BEGIN Data for processing

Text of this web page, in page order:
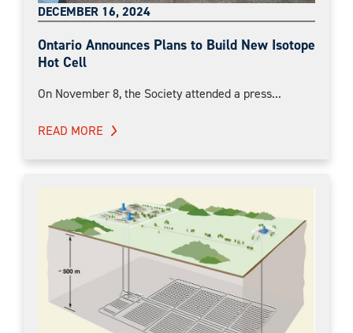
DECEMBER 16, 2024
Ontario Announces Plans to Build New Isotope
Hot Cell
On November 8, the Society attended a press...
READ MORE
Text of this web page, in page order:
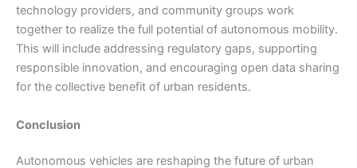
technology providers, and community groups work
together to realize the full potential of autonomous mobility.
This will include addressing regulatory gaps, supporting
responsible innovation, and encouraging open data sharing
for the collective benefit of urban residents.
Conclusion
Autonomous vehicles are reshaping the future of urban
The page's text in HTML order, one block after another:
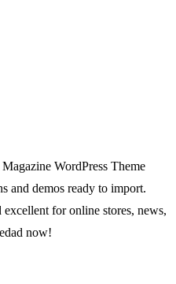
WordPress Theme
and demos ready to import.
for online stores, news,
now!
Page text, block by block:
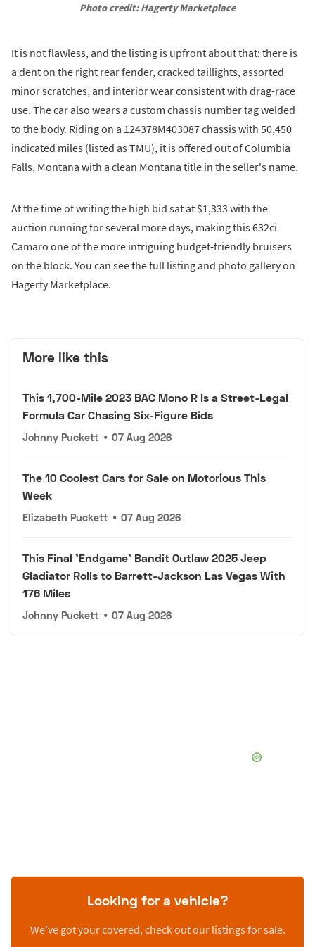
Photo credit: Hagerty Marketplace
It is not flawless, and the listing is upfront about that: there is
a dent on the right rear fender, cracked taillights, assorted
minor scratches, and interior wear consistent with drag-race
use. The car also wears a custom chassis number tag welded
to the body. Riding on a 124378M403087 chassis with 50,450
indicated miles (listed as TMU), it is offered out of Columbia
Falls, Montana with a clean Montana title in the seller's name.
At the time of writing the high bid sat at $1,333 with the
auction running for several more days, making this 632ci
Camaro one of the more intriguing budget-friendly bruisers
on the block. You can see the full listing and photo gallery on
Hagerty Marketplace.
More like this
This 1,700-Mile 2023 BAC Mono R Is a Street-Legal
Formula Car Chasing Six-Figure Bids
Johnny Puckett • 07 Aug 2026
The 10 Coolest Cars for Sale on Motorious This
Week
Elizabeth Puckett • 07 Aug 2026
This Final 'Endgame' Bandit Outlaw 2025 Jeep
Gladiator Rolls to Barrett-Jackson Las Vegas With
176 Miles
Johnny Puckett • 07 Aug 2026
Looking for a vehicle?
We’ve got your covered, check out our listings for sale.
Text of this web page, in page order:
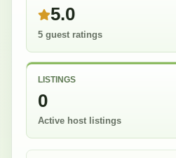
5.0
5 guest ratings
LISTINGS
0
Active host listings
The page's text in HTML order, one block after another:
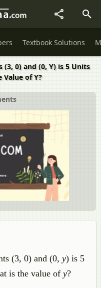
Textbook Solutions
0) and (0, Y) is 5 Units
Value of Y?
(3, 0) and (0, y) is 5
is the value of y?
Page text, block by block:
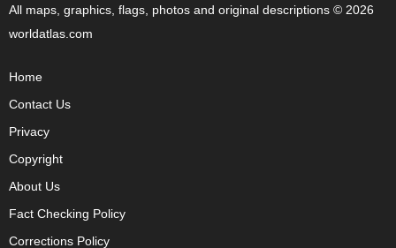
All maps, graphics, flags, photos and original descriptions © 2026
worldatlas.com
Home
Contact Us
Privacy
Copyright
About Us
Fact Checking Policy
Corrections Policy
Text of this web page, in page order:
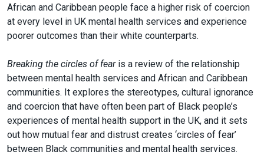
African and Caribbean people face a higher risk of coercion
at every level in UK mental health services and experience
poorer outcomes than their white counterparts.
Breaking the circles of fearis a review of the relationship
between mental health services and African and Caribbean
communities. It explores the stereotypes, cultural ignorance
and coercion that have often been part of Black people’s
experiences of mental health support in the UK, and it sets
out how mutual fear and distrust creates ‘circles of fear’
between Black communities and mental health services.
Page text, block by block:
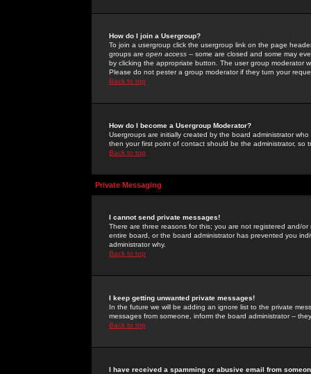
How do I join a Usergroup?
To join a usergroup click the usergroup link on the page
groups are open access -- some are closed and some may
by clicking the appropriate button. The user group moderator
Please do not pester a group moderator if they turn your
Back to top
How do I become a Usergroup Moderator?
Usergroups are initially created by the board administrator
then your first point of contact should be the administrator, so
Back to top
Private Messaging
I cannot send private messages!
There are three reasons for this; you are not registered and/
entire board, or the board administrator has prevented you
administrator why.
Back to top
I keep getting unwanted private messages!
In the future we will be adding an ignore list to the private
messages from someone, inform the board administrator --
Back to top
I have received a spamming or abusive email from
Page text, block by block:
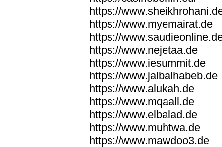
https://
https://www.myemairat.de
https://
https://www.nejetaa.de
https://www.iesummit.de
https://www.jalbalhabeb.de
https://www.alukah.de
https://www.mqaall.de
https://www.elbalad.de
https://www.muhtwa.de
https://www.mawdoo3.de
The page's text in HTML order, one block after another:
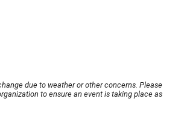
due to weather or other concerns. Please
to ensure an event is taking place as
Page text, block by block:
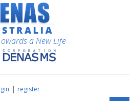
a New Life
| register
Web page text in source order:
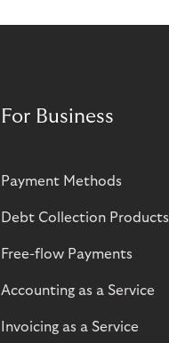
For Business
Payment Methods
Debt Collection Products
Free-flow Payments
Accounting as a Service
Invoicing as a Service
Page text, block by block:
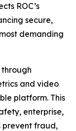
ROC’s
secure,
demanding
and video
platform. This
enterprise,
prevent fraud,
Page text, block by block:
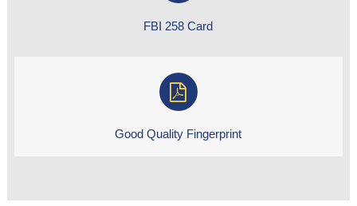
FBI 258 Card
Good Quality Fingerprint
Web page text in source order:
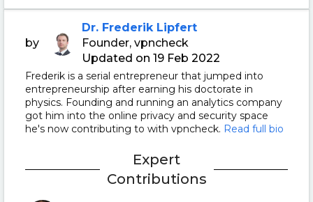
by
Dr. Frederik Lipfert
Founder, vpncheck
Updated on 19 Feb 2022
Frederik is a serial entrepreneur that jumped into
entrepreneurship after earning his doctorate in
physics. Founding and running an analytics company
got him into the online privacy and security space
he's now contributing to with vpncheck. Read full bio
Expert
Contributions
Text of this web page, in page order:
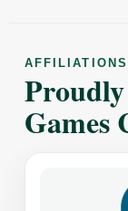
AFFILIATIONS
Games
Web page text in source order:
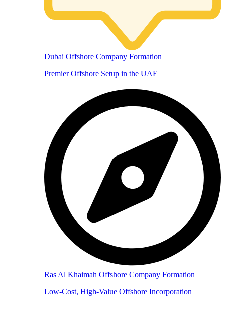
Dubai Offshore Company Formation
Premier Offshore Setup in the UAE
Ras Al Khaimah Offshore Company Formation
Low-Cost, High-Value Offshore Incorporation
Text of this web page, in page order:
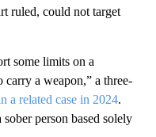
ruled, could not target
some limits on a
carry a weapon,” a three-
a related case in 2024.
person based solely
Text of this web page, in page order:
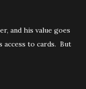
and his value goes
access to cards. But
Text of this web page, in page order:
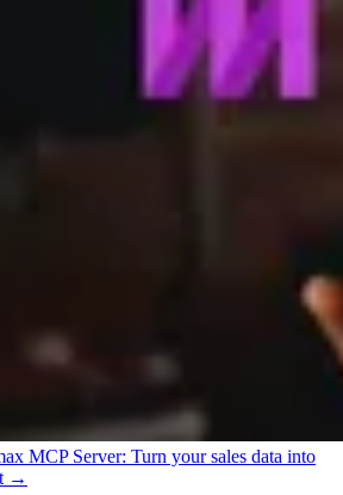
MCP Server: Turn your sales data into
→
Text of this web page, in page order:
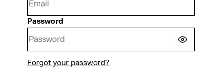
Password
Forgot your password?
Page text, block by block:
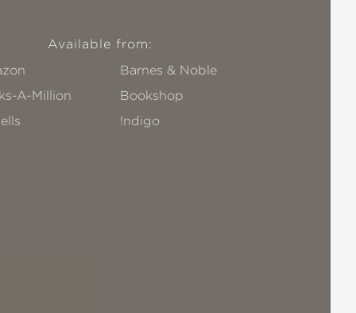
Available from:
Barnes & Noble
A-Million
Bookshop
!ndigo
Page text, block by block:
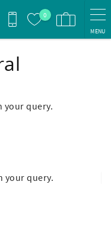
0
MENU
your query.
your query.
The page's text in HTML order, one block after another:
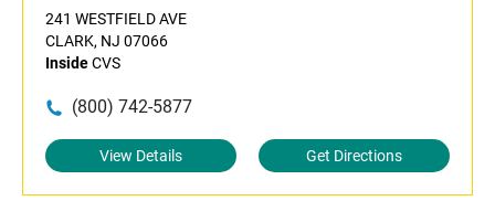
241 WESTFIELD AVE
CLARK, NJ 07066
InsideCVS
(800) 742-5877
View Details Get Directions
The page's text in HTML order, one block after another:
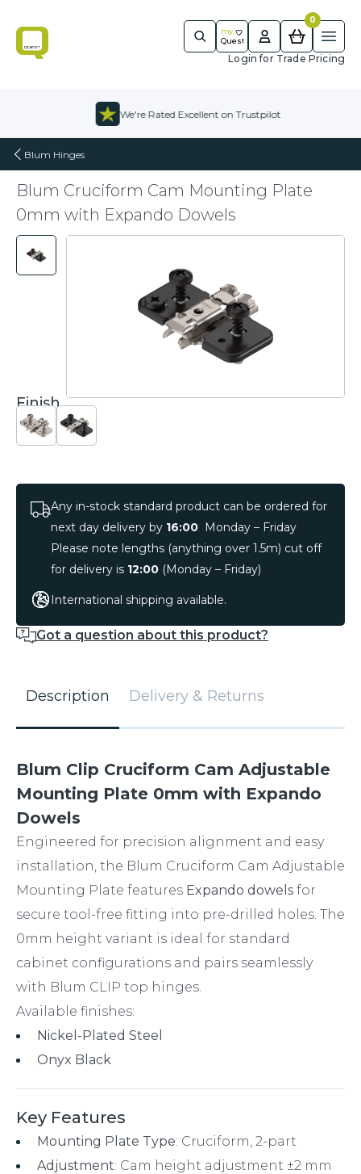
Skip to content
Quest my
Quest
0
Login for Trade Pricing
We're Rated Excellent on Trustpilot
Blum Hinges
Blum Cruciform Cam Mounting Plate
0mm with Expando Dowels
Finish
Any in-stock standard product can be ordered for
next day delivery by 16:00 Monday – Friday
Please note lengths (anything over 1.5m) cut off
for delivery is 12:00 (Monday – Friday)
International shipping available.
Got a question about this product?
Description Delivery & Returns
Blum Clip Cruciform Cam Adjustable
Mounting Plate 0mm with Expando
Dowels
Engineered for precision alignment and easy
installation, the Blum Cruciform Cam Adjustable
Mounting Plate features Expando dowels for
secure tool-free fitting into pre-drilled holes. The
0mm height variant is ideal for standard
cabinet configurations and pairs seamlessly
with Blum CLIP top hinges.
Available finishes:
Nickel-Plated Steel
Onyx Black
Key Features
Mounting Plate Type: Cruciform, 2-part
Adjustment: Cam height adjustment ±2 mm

END Data for processing

Brief
Please print the material exactly as given above, omitting the pictures.

Result of this exercise
Text of this web page, in page order:
DECEMBER 16, 2024
Ontario Announces Plans to Build New Isotope
Hot Cell
On November 8, the Society attended a press...
READ MORE
Text of this web page, in page order:
technology providers, and community groups work
together to realize the full potential of autonomous mobility.
This will include addressing regulatory gaps, supporting
responsible innovation, and encouraging open data sharing
for the collective benefit of urban residents.
Conclusion
Autonomous vehicles are reshaping the future of urban
The page's text in HTML order, one block after another:
WordPress Theme
and demos ready to import.
for online stores, news,
now!
Page text, block by block:
Photo credit: Hagerty Marketplace
It is not flawless, and the listing is upfront about that: there is
a dent on the right rear fender, cracked taillights, assorted
minor scratches, and interior wear consistent with drag-race
use. The car also wears a custom chassis number tag welded
to the body. Riding on a 124378M403087 chassis with 50,450
indicated miles (listed as TMU), it is offered out of Columbia
Falls, Montana with a clean Montana title in the seller's name.
At the time of writing the high bid sat at $1,333 with the
auction running for several more days, making this 632ci
Camaro one of the more intriguing budget-friendly bruisers
on the block. You can see the full listing and photo gallery on
Hagerty Marketplace.
More like this
This 1,700-Mile 2023 BAC Mono R Is a Street-Legal
Formula Car Chasing Six-Figure Bids
Johnny Puckett • 07 Aug 2026
The 10 Coolest Cars for Sale on Motorious This
Week
Elizabeth Puckett • 07 Aug 2026
This Final 'Endgame' Bandit Outlaw 2025 Jeep
Gladiator Rolls to Barrett-Jackson Las Vegas With
176 Miles
Johnny Puckett • 07 Aug 2026
Looking for a vehicle?
We’ve got your covered, check out our listings for sale.
Text of this web page, in page order:
5.0
5 guest ratings
LISTINGS
0
Active host listings
The page's text in HTML order, one block after another:
Textbook Solutions
0) and (0, Y) is 5 Units
Value of Y?
(3, 0) and (0, y) is 5
is the value of y?
Page text, block by block:
All maps, graphics, flags, photos and original descriptions © 2026
worldatlas.com
Home
Contact Us
Privacy
Copyright
About Us
Fact Checking Policy
Corrections Policy
Text of this web page, in page order:
African and Caribbean people face a higher risk of coercion
at every level in UK mental health services and experience
poorer outcomes than their white counterparts.
Breaking the circles of fearis a review of the relationship
between mental health services and African and Caribbean
communities. It explores the stereotypes, cultural ignorance
and coercion that have often been part of Black people’s
experiences of mental health support in the UK, and it sets
out how mutual fear and distrust creates ‘circles of fear’
between Black communities and mental health services.
Page text, block by block:
How do I join a Usergroup?
To join a usergroup click the usergroup link on the page
groups are open access -- some are closed and some may
by clicking the appropriate button. The user group moderator
Please do not pester a group moderator if they turn your
Back to top
How do I become a Usergroup Moderator?
Usergroups are initially created by the board administrator
then your first point of contact should be the administrator, so
Back to top
Private Messaging
I cannot send private messages!
There are three reasons for this; you are not registered and/
entire board, or the board administrator has prevented you
administrator why.
Back to top
I keep getting unwanted private messages!
In the future we will be adding an ignore list to the private
messages from someone, inform the board administrator --
Back to top
I have received a spamming or abusive email from
Page text, block by block:
https://
https://www.myemairat.de
https://
https://www.nejetaa.de
https://www.iesummit.de
https://www.jalbalhabeb.de
https://www.alukah.de
https://www.mqaall.de
https://www.elbalad.de
https://www.muhtwa.de
https://www.mawdoo3.de
The page's text in HTML order, one block after another:
due to weather or other concerns. Please
to ensure an event is taking place as
Page text, block by block:
a New Life
| register
Web page text in source order:
For Business
Payment Methods
Debt Collection Products
Free-flow Payments
Accounting as a Service
Invoicing as a Service
Page text, block by block:
ROC’s
secure,
demanding
and video
platform. This
enterprise,
prevent fraud,
Page text, block by block:
FBI 258 Card
Good Quality Fingerprint
Web page text in source order:
by
Dr. Frederik Lipfert
Founder, vpncheck
Updated on 19 Feb 2022
Frederik is a serial entrepreneur that jumped into
entrepreneurship after earning his doctorate in
physics. Founding and running an analytics company
got him into the online privacy and security space
he's now contributing to with vpncheck. Read full bio
Expert
Contributions
Text of this web page, in page order:
AFFILIATIONS
Games
Web page text in source order:
Dubai Offshore Company Formation
Premier Offshore Setup in the UAE
Ras Al Khaimah Offshore Company Formation
Low-Cost, High-Value Offshore Incorporation
Text of this web page, in page order:
ruled, could not target
some limits on a
carry a weapon,” a three-
a related case in 2024.
person based solely
Text of this web page, in page order:
and his value goes
access to cards. But
Text of this web page, in page order:
MCP Server: Turn your sales data into
→
Text of this web page, in page order:
Password
Forgot your password?
Page text, block by block:
Available from:
Barnes & Noble
A-Million
Bookshop
!ndigo
Page text, block by block:
0
MENU
your query.
your query.
The page's text in HTML order, one block after another:
241 WESTFIELD AVE
CLARK, NJ 07066
InsideCVS
(800) 742-5877
View Details Get Directions
The page's text in HTML order, one block after another:
Skip to content
Quest my
Quest
0
Login for Trade Pricing
We're Rated Excellent on Trustpilot
Blum Hinges
Blum Cruciform Cam Mounting Plate
0mm with Expando Dowels
Finish
Any in-stock standard product can be ordered for
next day delivery by 16:00 Monday – Friday
Please note lengths (anything over 1.5m) cut off
for delivery is 12:00 (Monday – Friday)
International shipping available.
Got a question about this product?
Description Delivery & Returns
Blum Clip Cruciform Cam Adjustable
Mounting Plate 0mm with Expando
Dowels
Engineered for precision alignment and easy
installation, the Blum Cruciform Cam Adjustable
Mounting Plate features Expando dowels for
secure tool-free fitting into pre-drilled holes. The
0mm height variant is ideal for standard
cabinet configurations and pairs seamlessly
with Blum CLIP top hinges.
Available finishes:
Nickel-Plated Steel
Onyx Black
Key Features
Mounting Plate Type: Cruciform, 2-part
Adjustment: Cam height adjustment ±2 mm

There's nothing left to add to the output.